Retype the data that follows, keeping every character the same.
===== Data for this exercise
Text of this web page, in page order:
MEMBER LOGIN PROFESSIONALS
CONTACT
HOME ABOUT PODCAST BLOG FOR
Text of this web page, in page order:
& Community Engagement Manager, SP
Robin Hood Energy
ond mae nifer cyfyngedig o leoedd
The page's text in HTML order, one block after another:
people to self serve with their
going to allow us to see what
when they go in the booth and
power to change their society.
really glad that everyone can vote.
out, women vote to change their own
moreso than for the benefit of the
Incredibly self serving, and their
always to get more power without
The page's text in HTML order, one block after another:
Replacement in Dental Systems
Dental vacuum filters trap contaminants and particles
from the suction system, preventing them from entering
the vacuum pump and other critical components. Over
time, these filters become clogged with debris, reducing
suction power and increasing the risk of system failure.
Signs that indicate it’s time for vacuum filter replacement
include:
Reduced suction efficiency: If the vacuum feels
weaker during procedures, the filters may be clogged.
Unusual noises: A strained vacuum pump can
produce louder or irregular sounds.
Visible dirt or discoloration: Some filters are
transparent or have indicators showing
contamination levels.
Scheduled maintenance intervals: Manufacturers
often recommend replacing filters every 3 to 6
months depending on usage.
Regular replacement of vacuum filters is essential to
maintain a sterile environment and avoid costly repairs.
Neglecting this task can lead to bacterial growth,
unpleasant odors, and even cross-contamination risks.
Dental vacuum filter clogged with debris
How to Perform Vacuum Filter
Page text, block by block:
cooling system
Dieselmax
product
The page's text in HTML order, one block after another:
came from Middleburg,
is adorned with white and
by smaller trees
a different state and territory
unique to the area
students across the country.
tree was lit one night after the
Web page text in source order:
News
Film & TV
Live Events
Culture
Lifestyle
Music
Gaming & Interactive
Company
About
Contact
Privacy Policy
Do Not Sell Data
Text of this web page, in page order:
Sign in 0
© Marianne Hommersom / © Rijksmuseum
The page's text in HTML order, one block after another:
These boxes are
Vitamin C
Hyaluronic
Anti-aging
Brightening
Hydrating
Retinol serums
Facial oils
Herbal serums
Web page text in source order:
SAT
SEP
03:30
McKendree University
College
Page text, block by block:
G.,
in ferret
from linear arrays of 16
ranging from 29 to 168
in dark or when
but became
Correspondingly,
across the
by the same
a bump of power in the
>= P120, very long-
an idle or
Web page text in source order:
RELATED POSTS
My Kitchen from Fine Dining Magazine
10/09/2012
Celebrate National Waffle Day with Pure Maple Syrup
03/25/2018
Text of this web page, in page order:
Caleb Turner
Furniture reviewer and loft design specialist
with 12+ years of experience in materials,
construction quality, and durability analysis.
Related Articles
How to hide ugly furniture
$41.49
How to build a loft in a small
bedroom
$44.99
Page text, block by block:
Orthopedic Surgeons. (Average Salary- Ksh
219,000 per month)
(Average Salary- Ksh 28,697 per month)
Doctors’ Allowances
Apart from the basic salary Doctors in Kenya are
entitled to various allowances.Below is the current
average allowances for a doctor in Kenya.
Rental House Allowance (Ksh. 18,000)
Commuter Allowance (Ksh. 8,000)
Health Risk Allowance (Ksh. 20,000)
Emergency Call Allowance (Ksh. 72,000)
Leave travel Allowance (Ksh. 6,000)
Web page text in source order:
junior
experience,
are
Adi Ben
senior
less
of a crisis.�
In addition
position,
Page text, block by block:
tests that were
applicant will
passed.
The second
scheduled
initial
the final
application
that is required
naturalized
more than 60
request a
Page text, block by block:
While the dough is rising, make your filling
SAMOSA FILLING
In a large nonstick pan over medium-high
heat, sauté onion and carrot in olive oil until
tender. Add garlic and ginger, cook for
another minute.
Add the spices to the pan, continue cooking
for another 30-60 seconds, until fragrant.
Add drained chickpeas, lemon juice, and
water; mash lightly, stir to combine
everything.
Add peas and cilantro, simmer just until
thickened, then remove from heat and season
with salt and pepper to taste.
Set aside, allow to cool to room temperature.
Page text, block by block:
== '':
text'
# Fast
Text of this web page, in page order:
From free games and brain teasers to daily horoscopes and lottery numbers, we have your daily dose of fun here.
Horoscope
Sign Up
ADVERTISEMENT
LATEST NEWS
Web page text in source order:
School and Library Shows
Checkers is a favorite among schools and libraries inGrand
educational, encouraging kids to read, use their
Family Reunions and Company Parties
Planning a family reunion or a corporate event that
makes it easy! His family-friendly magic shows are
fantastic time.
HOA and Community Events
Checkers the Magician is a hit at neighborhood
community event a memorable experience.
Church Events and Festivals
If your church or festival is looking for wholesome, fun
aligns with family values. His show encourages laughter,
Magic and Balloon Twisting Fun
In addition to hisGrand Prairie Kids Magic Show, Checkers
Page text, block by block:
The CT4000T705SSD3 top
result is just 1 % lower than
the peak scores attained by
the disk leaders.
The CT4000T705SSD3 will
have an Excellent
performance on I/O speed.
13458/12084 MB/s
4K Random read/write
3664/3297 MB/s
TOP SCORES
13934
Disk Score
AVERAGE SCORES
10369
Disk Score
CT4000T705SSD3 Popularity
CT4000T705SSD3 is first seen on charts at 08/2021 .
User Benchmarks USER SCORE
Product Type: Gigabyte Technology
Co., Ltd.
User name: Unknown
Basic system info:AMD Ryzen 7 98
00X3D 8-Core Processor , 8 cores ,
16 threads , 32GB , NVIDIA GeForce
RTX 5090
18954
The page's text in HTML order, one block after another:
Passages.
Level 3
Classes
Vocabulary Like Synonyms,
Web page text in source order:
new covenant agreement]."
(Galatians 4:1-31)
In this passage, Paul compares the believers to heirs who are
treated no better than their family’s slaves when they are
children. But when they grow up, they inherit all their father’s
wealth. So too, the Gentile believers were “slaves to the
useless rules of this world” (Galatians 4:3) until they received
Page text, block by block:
==========
## Your response:
Text of this web page, in page order:
MEMBER LOGIN PROFESSIONALS
CONTACT
HOME ABOUT PODCAST BLOG FOR
Text of this web page, in page order:
& Community Engagement Manager, SP
Robin Hood Energy
ond mae nifer cyfyngedig o leoedd
The page's text in HTML order, one block after another:
people to self serve with their
going to allow us to see what
when they go in the booth and
power to change their society.
really glad that everyone can vote.
out, women vote to change their own
moreso than for the benefit of the
Incredibly self serving, and their
always to get more power without
The page's text in HTML order, one block after another:
Replacement in Dental Systems
Dental vacuum filters trap contaminants and particles
from the suction system, preventing them from entering
the vacuum pump and other critical components. Over
time, these filters become clogged with debris, reducing
suction power and increasing the risk of system failure.
Signs that indicate it’s time for vacuum filter replacement
include:
Reduced suction efficiency: If the vacuum feels
weaker during procedures, the filters may be clogged.
Unusual noises: A strained vacuum pump can
produce louder or irregular sounds.
Visible dirt or discoloration: Some filters are
transparent or have indicators showing
contamination levels.
Scheduled maintenance intervals: Manufacturers
often recommend replacing filters every 3 to 6
months depending on usage.
Regular replacement of vacuum filters is essential to
maintain a sterile environment and avoid costly repairs.
Neglecting this task can lead to bacterial growth,
unpleasant odors, and even cross-contamination risks.
Dental vacuum filter clogged with debris
How to Perform Vacuum Filter
Page text, block by block:
cooling system
Dieselmax
product
The page's text in HTML order, one block after another:
came from Middleburg,
is adorned with white and
by smaller trees
a different state and territory
unique to the area
students across the country.
tree was lit one night after the
Web page text in source order:
News
Film & TV
Live Events
Culture
Lifestyle
Music
Gaming & Interactive
Company
About
Contact
Privacy Policy
Do Not Sell Data
Text of this web page, in page order:
Sign in 0
© Marianne Hommersom / © Rijksmuseum
The page's text in HTML order, one block after another:
These boxes are
Vitamin C
Hyaluronic
Anti-aging
Brightening
Hydrating
Retinol serums
Facial oils
Herbal serums
Web page text in source order:
SAT
SEP
03:30
McKendree University
College
Page text, block by block:
G.,
in ferret
from linear arrays of 16
ranging from 29 to 168
in dark or when
but became
Correspondingly,
across the
by the same
a bump of power in the
>= P120, very long-
an idle or
Web page text in source order:
RELATED POSTS
My Kitchen from Fine Dining Magazine
10/09/2012
Celebrate National Waffle Day with Pure Maple Syrup
03/25/2018
Text of this web page, in page order:
Caleb Turner
Furniture reviewer and loft design specialist
with 12+ years of experience in materials,
construction quality, and durability analysis.
Related Articles
How to hide ugly furniture
$41.49
How to build a loft in a small
bedroom
$44.99
Page text, block by block:
Orthopedic Surgeons. (Average Salary- Ksh
219,000 per month)
(Average Salary- Ksh 28,697 per month)
Doctors’ Allowances
Apart from the basic salary Doctors in Kenya are
entitled to various allowances.Below is the current
average allowances for a doctor in Kenya.
Rental House Allowance (Ksh. 18,000)
Commuter Allowance (Ksh. 8,000)
Health Risk Allowance (Ksh. 20,000)
Emergency Call Allowance (Ksh. 72,000)
Leave travel Allowance (Ksh. 6,000)
Web page text in source order:
junior
experience,
are
Adi Ben
senior
less
of a crisis.�
In addition
position,
Page text, block by block:
tests that were
applicant will
passed.
The second
scheduled
initial
the final
application
that is required
naturalized
more than 60
request a
Page text, block by block:
While the dough is rising, make your filling
SAMOSA FILLING
In a large nonstick pan over medium-high
heat, sauté onion and carrot in olive oil until
tender. Add garlic and ginger, cook for
another minute.
Add the spices to the pan, continue cooking
for another 30-60 seconds, until fragrant.
Add drained chickpeas, lemon juice, and
water; mash lightly, stir to combine
everything.
Add peas and cilantro, simmer just until
thickened, then remove from heat and season
with salt and pepper to taste.
Set aside, allow to cool to room temperature.
Page text, block by block:
== '':
text'
# Fast
Text of this web page, in page order:
From free games and brain teasers to daily horoscopes and lottery numbers, we have your daily dose of fun here.
Horoscope
Sign Up
ADVERTISEMENT
LATEST NEWS
Web page text in source order:
School and Library Shows
Checkers is a favorite among schools and libraries inGrand
educational, encouraging kids to read, use their
Family Reunions and Company Parties
Planning a family reunion or a corporate event that
makes it easy! His family-friendly magic shows are
fantastic time.
HOA and Community Events
Checkers the Magician is a hit at neighborhood
community event a memorable experience.
Church Events and Festivals
If your church or festival is looking for wholesome, fun
aligns with family values. His show encourages laughter,
Magic and Balloon Twisting Fun
In addition to hisGrand Prairie Kids Magic Show, Checkers
Page text, block by block:
The CT4000T705SSD3 top
result is just 1 % lower than
the peak scores attained by
the disk leaders.
The CT4000T705SSD3 will
have an Excellent
performance on I/O speed.
13458/12084 MB/s
4K Random read/write
3664/3297 MB/s
TOP SCORES
13934
Disk Score
AVERAGE SCORES
10369
Disk Score
CT4000T705SSD3 Popularity
CT4000T705SSD3 is first seen on charts at 08/2021 .
User Benchmarks USER SCORE
Product Type: Gigabyte Technology
Co., Ltd.
User name: Unknown
Basic system info:AMD Ryzen 7 98
00X3D 8-Core Processor , 8 cores ,
16 threads , 32GB , NVIDIA GeForce
RTX 5090
18954
The page's text in HTML order, one block after another:
Passages.
Level 3
Classes
Vocabulary Like Synonyms,
Web page text in source order:
new covenant agreement]."
(Galatians 4:1-31)
In this passage, Paul compares the believers to heirs who are
treated no better than their family’s slaves when they are
children. But when they grow up, they inherit all their father’s
wealth. So too, the Gentile believers were “slaves to the
useless rules of this world” (Galatians 4:3) until they received
Page text, block by block:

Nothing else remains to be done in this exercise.